OpenZFS on OS X

by **Haravikk** » Wed Dec 20, 2023 2:54 am

lundman wrote:Heh you only got 14 cycles into the spindump.speed? peculiar, guess it is busy.

So of your busiest threads, you have
Code: Select all
1 Thread 0x2a4a Thread name "z_wr_iss_1" 14 samples (1-14) priority 76 (base 76) cpu time 2.975s (11.6G cycles, 1961.3M instructions, 5.93c/i) 2 Spindump 797.6M 3 mdsync [5649] 4 com.apple.spindump.stackshot_parsing"(28) 1 sample (2) priority 31 (base 31) cpu time 0.061s (255.4M cycles, 319.4M instructions, 0.80c/i) 5 fseventsd [150] 6 Activity Monitor [6079]

Since #1, #5 (ZFS writing) is ending up in vm_map_find_space() your system is completely out of RAM, and is desperate to find more. I think you should tell ZFS
to use less (keep halving), and see if it improves. Could be there is a memory leak as well, that you trigger. The full output of sysctl for ZFS should show that, once it has started to slow down.

RAM isn't the issue; I have 64gb of RAM and I have ZFS configured to use up to 12gb for ARC. By the time I eventually gave up, kernel_task was on around 20gb RAM which is about normal (the SPL size usually reports around 16gb once the ARC has filled up so another 4gb for everything else isn't unreasonable), meanwhile I still had nearly 34gb of free RAM.

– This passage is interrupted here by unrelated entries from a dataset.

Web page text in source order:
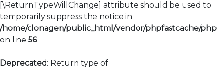
[\ReturnTypeWillChange] attribute should be used to
temporarily suppress the notice in
/home/clonagen/public_html/vendor/phpfastcache/
on line 56
Deprecated: Return type of
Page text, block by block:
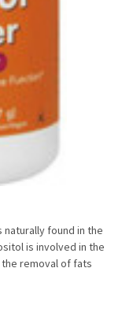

A memory leak also seems unlikely as performance was terrible from the moment v2.2.2 was installed and datasets were mounted and being used. Whatever is wrong the problem is immediate and fundamental to how ZFS is operating (or not), but what confuses me is why nobody else seems to be affected? For me the problem is immediate and so severe I have to downgrade to regain use of my system.

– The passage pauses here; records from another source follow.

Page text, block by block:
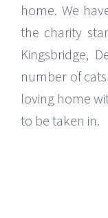
home. We
the charity
Kingsbridge,
number of
loving home
to be taken in.
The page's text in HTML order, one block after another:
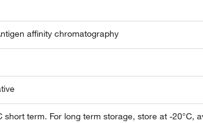
affinity chromatography
short term. For long term storage, store at -20°C,
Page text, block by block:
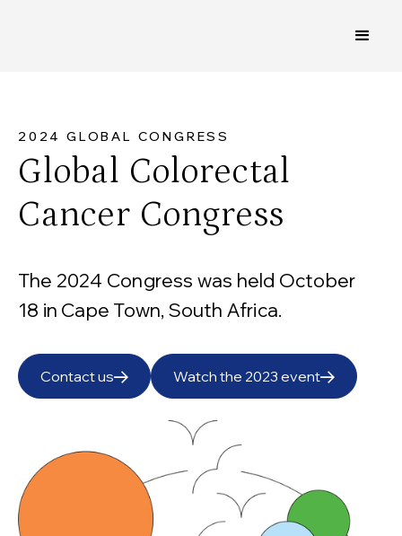
2024 GLOBAL CONGRESS
Global Colorectal
Cancer Congress
The 2024 Congress was held October
18 in Cape Town, South Africa.
Contact us Watch the 2023 event

I'll try and get a full output from sysctl but is there more debug data I can grab at the same time? Upgrading and downgrading the ZFS version to get one piece of data at a time is extremely time consuming, that's why it's taken me so long to try again. And is it possible to tell ZFS to not use hardware acceleration? This could allow me to eliminate that as a possible cause, otherwise I'll have to try creating an dataset without compression or encryption, though IIRC hardware acceleration also includes some of the hashing methods as well?

by **Haravikk** » Sun Jan 21, 2024 3:47 am

I'm still waiting on a list of other debug data I could gather at the same time as the output from sysctl? Also whether it's possible to disable hardware acceleration to see if that affects the performance issues I'm seeing?

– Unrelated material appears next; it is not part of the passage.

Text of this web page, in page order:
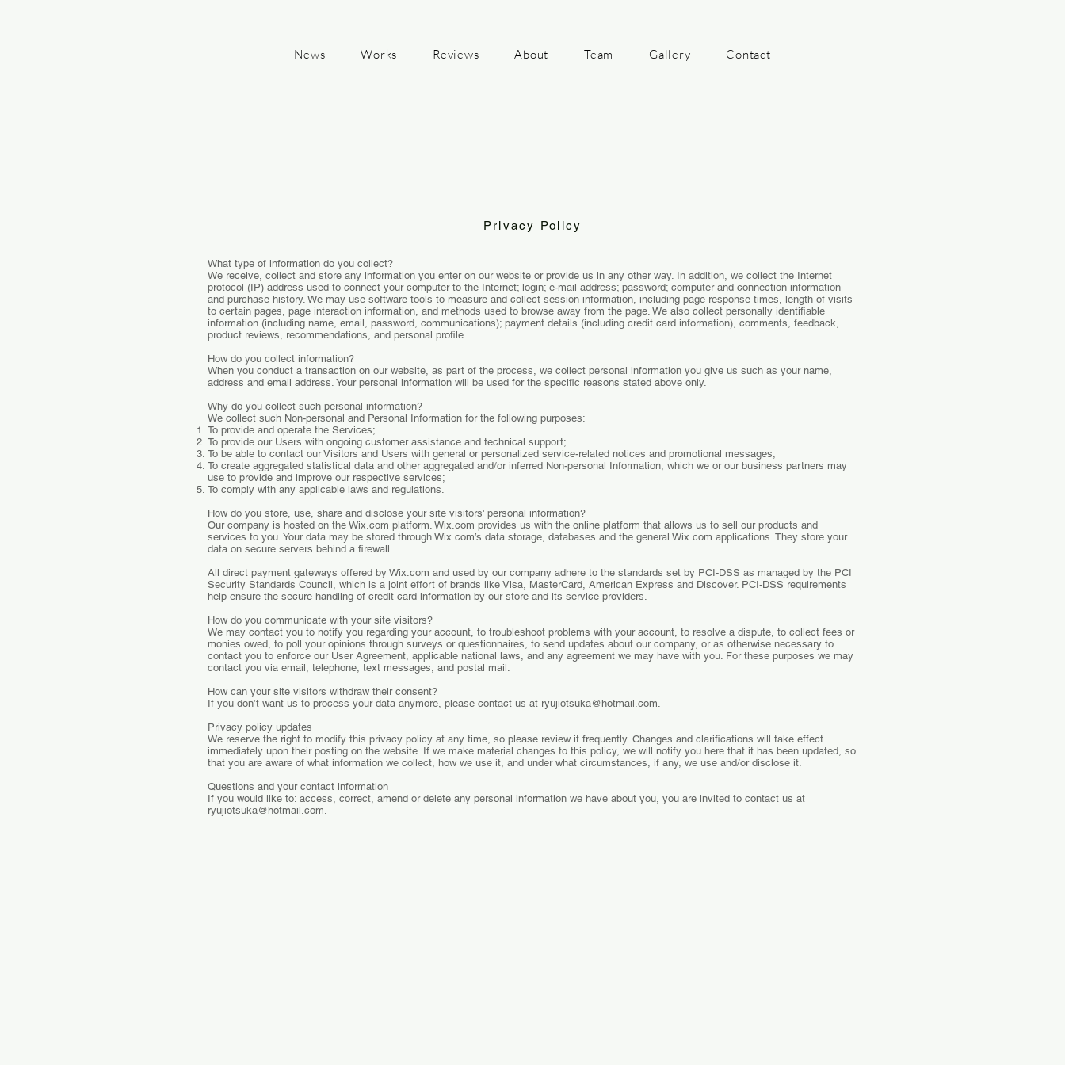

I can try setting up a dataset without encryption and compression and testing that, but my understanding that the newer hardware acceleration also includes hashing, though I guess I could disable that on a dataset as well? But really I'd prefer to be testing against the datasets where I'm seeing the problems, so turning off hardware acceleration entirely and using the software fallbacks (same as is used in v2.1.0 already) seems like it'd be a more useful test.

I often have long-running tasks I can't interrupt so I can't just restart whenever I want to, so it just isn't worth doing if all I'm grabbing is sysctl output, then you'll ask me for something else etc. I'd rather do as much as possible all at once.

But I'd also very much like to know if I can disable hardware acceleration and use software fallbacks somehow; it's one of the main performance related differences between v2.1.0 and newer versions so seems a reasonably likely culprit for the problem, and if the software implementations work as they do for me right now then I could at least continue running a new version of ZFS while gathering more data to fix the hardware acceleration somehow (or improve the self-tests that select hardware over software).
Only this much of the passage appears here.